**GIVEN INFORMATION:**
^^^^^^^^

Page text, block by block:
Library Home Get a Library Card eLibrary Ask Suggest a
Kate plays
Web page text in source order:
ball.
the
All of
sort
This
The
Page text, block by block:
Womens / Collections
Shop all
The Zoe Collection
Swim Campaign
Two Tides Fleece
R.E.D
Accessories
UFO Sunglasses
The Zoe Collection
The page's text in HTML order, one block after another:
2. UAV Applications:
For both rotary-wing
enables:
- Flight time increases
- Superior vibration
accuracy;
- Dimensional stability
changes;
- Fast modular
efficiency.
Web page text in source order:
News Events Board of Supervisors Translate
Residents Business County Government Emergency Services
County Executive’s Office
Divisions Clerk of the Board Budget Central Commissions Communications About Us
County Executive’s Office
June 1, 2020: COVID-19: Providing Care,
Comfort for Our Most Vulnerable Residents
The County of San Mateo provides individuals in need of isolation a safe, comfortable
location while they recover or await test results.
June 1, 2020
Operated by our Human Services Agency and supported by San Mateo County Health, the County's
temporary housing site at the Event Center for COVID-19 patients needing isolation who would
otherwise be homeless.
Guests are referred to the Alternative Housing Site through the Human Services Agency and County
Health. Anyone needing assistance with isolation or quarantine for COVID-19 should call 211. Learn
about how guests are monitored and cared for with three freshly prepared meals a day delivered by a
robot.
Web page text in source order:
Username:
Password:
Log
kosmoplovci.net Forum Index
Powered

^^^^^^^^

**YOUR GOAL:** When you reach this point, go back and write out each record above exactly.

**TASK RESULT:**
Page text, block by block:
Library Home Get a Library Card eLibrary Ask Suggest a
Kate plays
Web page text in source order:
ball.
the
All of
sort
This
The
Page text, block by block:
Womens / Collections
Shop all
The Zoe Collection
Swim Campaign
Two Tides Fleece
R.E.D
Accessories
UFO Sunglasses
The Zoe Collection
The page's text in HTML order, one block after another:
2. UAV Applications:
For both rotary-wing
enables:
- Flight time increases
- Superior vibration
accuracy;
- Dimensional stability
changes;
- Fast modular
efficiency.
Web page text in source order:
News Events Board of Supervisors Translate
Residents Business County Government Emergency Services
County Executive’s Office
Divisions Clerk of the Board Budget Central Commissions Communications About Us
County Executive’s Office
June 1, 2020: COVID-19: Providing Care,
Comfort for Our Most Vulnerable Residents
The County of San Mateo provides individuals in need of isolation a safe, comfortable
location while they recover or await test results.
June 1, 2020
Operated by our Human Services Agency and supported by San Mateo County Health, the County's
temporary housing site at the Event Center for COVID-19 patients needing isolation who would
otherwise be homeless.
Guests are referred to the Alternative Housing Site through the Human Services Agency and County
Health. Anyone needing assistance with isolation or quarantine for COVID-19 should call 211. Learn
about how guests are monitored and cared for with three freshly prepared meals a day delivered by a
robot.
Web page text in source order:
Username:
Password:
Log
kosmoplovci.net Forum Index
Powered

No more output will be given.